Unique System Value Enhancements from JESD204A/B
The new JEDEC JESD204A/B data converter interface definition has numerous system-level technical and commercial merits:

  • Simplified PCB layout and routing, with the potential for PCB cost reduction (fewer signal layers, smaller PCB form factor, no data lane-to-clock skew management)

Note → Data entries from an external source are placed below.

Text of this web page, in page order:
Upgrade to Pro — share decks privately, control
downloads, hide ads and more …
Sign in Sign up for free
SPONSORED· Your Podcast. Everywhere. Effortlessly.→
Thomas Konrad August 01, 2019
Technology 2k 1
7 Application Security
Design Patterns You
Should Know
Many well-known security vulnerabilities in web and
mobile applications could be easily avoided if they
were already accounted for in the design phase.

  • Data converter and FPGA or ASIC pin count reduction, enabling higher channel count per FPGA or ASIC, with the potential for BOM cost reduction
  • Increased system performance, enabling higher bandwidth digital signals over fewer PCB traces
  • 8B/10B PHY is compatible with fibre optic signalling for long reach applications
  • EMI/RFI radiation reduction, with the potential for easier device compliance test approval
  • Reduced signal skew management, with the potential for reduced engineering development cost
  • No PCB redesign for data converter resolution changes (12-bit to 16-bit), only FPGA logic reconfiguration / recoding, with the potential for reduced engineering development cost and faster end-product qualification.

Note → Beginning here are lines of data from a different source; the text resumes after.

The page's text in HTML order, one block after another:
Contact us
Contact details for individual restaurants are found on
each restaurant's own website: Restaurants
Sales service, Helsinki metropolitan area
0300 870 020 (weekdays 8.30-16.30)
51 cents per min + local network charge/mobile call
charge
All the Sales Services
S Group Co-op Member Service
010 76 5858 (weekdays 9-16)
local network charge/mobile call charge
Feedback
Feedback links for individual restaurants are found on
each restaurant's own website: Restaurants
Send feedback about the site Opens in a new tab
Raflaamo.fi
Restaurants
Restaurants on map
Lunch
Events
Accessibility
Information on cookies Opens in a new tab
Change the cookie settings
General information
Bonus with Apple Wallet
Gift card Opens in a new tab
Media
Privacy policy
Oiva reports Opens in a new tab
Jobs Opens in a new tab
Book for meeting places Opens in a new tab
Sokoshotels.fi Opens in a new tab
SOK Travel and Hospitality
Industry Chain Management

  • Single bit error detection, by virtue of 8B/10B coding, with the potential for increased system reliability
  • Multiple time-aligned and phase coherent data converter channels for system designs such as LTE MIMO base stations, with the potential for simplified system design and reduced engineering development cost
  • Interoperability with SERDES-based FPGAs, with the major vendors offering compliant IP for their latest cost-effective programmable logic products
  • Periodic frame alignment monitoring with the potential to maintain frame alignment without data loss for system reliability and robustness
  • Optional data and control symbol scrambling to produce data independence across the JESD204A/B link, with the potential to reduce non-harmonic spurs in the data converter analog domain
  • Optional embedded Pseudo Random Bit Sequence (PRBS) generation (TX) and checking (RX) for simplified board-level Built-In Self Test (BIST)
  • Elimination of CMOS parallel bus buffers, with BOM reduced and schematic/layout simplification


Exciting Backwards-Compatible Future Path
As base station and other data acquisition and signal synthesis equipment designers drive relentlessly toward lower capital and operating expense goals, JESD204A interface high-speed data converters can help meet those goals.  With the enhancements offered by JESD204B, system designers can save even more in the critical metrics of “dollars, watts and square inches,” making this new data converter and logic device digital interface more compelling than ever.  With the expected availability of JESD204B data converters in 2H2011, the widespread adoption of this interface in 2012 seems to be assured.

About the Author
Maury Wood is General Manager of the High Speed Converters product line at NXP Semiconductors. Maury served as JEDEC JC-16 JESD204B Task Group Committee Chairman.  He has worked in the semiconductor business for more than 20 years, and previously held marketing and application engineering positions at Analog Devices and Cypress Semiconductor.